Have you actually kept up with anyone from the school?
Yeah, definitely. I’ve kept in close contact with Jiovanni, Lucy, and Alex. Jiovanni lives in Florida and I saw him about a year ago when he came up for the screening for the people in the film, which we had at Lucy’s house. It’s funny because they’re all big teenagers now, so there was a lot of laughing during the screening [since] they see themselves as little kids then and I think it was a sort of therapeutic, reflective experience for Jiovanni in some ways. Lucy still lives in New Jersey and she’s actually going to public school now of her own volition. She had mostly unschooled at home, which is like free schooling at home, but she didn’t have as many friends who were unschooling, so she decided to go to public school.
Alex and I are actually together now. We live in Brooklyn and he’s on to other projects. He’s trying to start an adventure playground in Brooklyn, which is like a free school playground. You plan and design and open space for preschool kids and give them what’s called loose parts materials and the idea is not to have a pre-determined plastic, enclosed space for kids, but to let them make their own fun, which is interesting because in places like New York City, kids just have less and less open space like that these days, so the idea is you guys need to start designing that kind of thing.
I just hope he’s sane and happy after seeing the kind of year he had starting this school.

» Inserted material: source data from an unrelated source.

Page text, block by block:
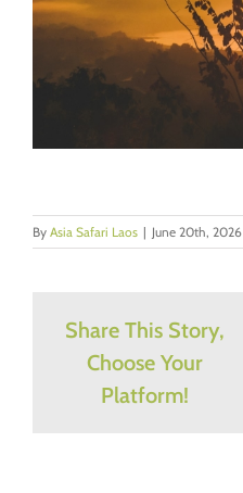
By Asia Safari Laos | June 20th, 2026
Share This Story,
Choose Your
Platform!
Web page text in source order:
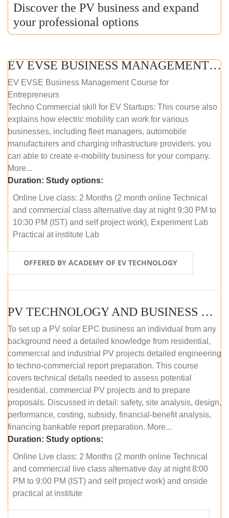
Discover the PV business and expand
your professional options
EV EVSE BUSINESS MANAGEMENT (ONLINE COURSE)
EV EVSE Business Management Course for
Entrepreneurs
Techno Commercial skill for EV Startups: This course also
explains how electric mobility can work for various
businesses, including fleet managers, automobile
manufacturers and charging infrastructure providers. you
can able to create e-mobility business for your company.
More...
Duration: Study options:
Online Live class: 2 Months (2 month online Technical
and commercial class alternative day at night 9:30 PM to
10:30 PM (IST) and self project work), Experiment Lab
Practical at institute Lab
OFFERED BY ACADEMY OF EV TECHNOLOGY
PV TECHNOLOGY AND BUSINESS MANAGEMENT (ONLINE COURSE)
To set up a PV solar EPC business an individual from any
background need a detailed knowledge from residential,
commercial and industrial PV projects detailed engineering
to techno-commercial report preparation. This course
covers technical details needed to assess potential
residential, commercial PV projects and to prepare
proposals. Discussed in detail: safety, site analysis, design,
performance, costing, subsidy, financial-benefit analysis,
financing bankable report preparation. More...
Duration: Study options:
Online Live class: 2 Months (2 month online Technical
and commercial live class alternative day at night 8:00
PM to 9:00 PM (IST) and self project work) and onside
practical at institute
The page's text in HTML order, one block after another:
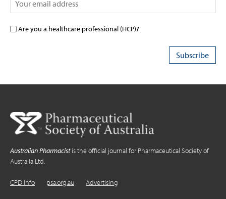
Are you a healthcare professional (HCP)?
Australian Pharmacistis the official journal for Pharmaceutical Society of
Australia Ltd.
CPD Info psa.org.au Advertising
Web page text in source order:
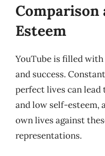
Comparison
Esteem
YouTube is filled
and success.
perfect lives can lead
and low self-esteem,
own lives against
representations.
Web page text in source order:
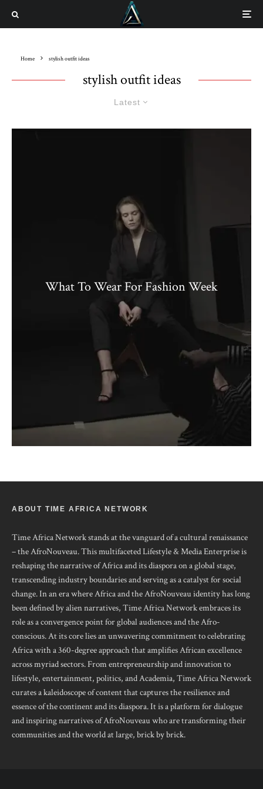
Home stylish outfit ideas
stylish outfit ideas
Latest
What To Wear For Fashion Week
ABOUT TIME AFRICA NETWORK
Time Africa Network stands at the vanguard of a cultural renaissance
– the AfroNouveau. This multifaceted Lifestyle & Media Enterprise is
reshaping the narrative of Africa and its diaspora on a global stage,
transcending industry boundaries and serving as a catalyst for social
change. In an era where Africa and the AfroNouveau identity has long
been defined by alien narratives, Time Africa Network embraces its
role as a convergence point for global audiences and the Afro-
conscious. At its core lies an unwavering commitment to celebrating
Africa with a 360-degree approach that amplifies African excellence
across myriad sectors. From entrepreneurship and innovation to
lifestyle, entertainment, politics, and Academia, Time Africa Network
curates a kaleidoscope of content that captures the resilience and
essence of the continent and its diaspora. It is a platform for dialogue
and inspiring narratives of AfroNouveau who are transforming their
communities and the world at large, brick by brick.
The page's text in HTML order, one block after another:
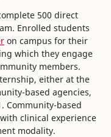
500 direct
Enrolled students
on campus for their
which they engage
members.
either at the
based agencies,
Community-based
clinical experience
modality.

Yeah, the movie really shows a lot of change and transitions for everyone. Obviously, you’re watching kids, so you’re watching the young people go through a lot of learning. But the whole notion of a free school was very new to almost everyone involved, so the whole endeavor was somewhat in its infant stage and I think Alex learned a lot about himself and how to be around kids, and what he thinks about education during that year — adults learn as much from kids as kids do from adults. And I do feel it was like watching yourself during your middle school years or maybe a period when you were really going through a lot of change which is positive, but also maybe sometimes difficult to watch.

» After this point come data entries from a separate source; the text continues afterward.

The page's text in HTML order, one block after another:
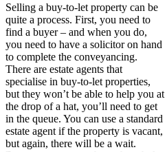
Selling a buy-to-let property can be
quite a process. First, you need to
find a buyer – and when you do,
you need to have a solicitor on hand
to complete the conveyancing.
There are estate agents that
specialise in buy-to-let properties,
but they won’t be able to help you at
the drop of a hat, you’ll need to get
in the queue. You can use a standard
estate agent if the property is vacant,
but again, there will be a wait.
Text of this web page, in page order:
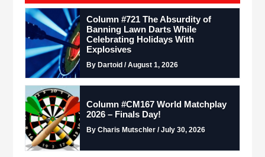
Column #721 The Absurdity of
Banning Lawn Darts While
Celebrating Holidays With
Explosives
By Dartoid / August 1, 2026
Column #CM167 World Matchplay
2026 – Finals Day!
By Charis Mutschler / July 30, 2026
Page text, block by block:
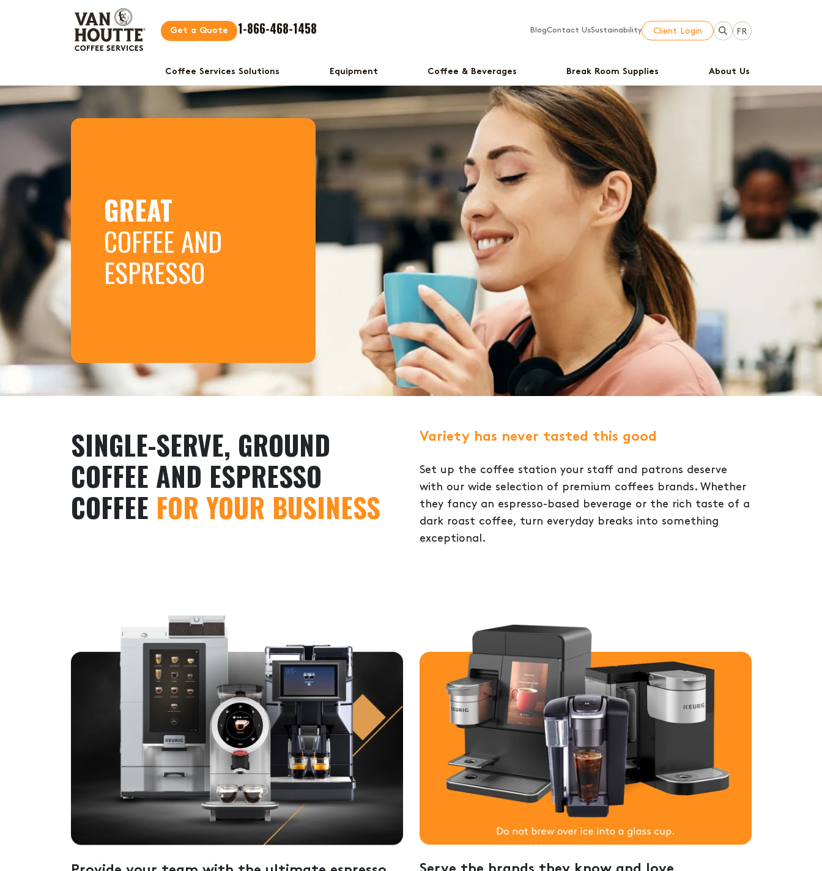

I’m amazed that the people were gracious enough and open enough to let me film that. We all struggle and I think it’s really important for us to see people struggling and things not being perfect. I’d rather film people who are trying something new and whose faces are alive than someone who has been doing the same thing for 35 years, in the same way and look dead or is staring at their computer. That’s not something I want to film. I know [“Approaching the Elephant”] includes a lot of ups and downs and I think it can be difficult for the viewer or for the people in it, but I think that’s important. Movies can be therapeutic in a way and remind us that we’re all human.